Down Payment requirements are the problem.Yes, we need to stop foreclosure. However, no mater how low prices get, most people cannot buy due to the lack of cash on hand and/or willingness to part with it.

This news paints a picture why banks will simply not lend money to (virtually) anyone without 20% down payments (there are exceptions.)

The reason being that if home prices continue to drop, homeowners are less willing to pay their mortgage if financial problems arise as the home is worth less then they paid. They can simply , and often do, just walk away from the home.
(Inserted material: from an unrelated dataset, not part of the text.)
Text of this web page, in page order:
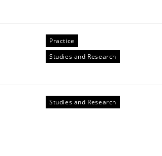
Practice
Studies and Research
Studies and Research

Thus, the banks foreclose on the homes and lose money.

In order to combat the liquidity problem, the Federal Government has made a bold move today and announced, “The government has introduced a pair of new programs that will provide $800 billion to help unfreeze the market for consumer debt which Treasury Secretary calls vital to supporting the economy.”

The FED says all “the government programs have been aimed at supporting the lending that is vital to the economy.” I applauder the move by the FED and am optimistic that the new Presidency will continue to do everything in their power to protect banks by insuring loans, thus make mortgage loans available to qualified buyer, supporting purchase and sales of low priced foreclosures, clearing supply of homes and stabilizing Phoenix AZ real estate prices.

Once, the bleeding stops, we can build a foundation towards a Phoenix AZ real estate recovery and a national economic recovery.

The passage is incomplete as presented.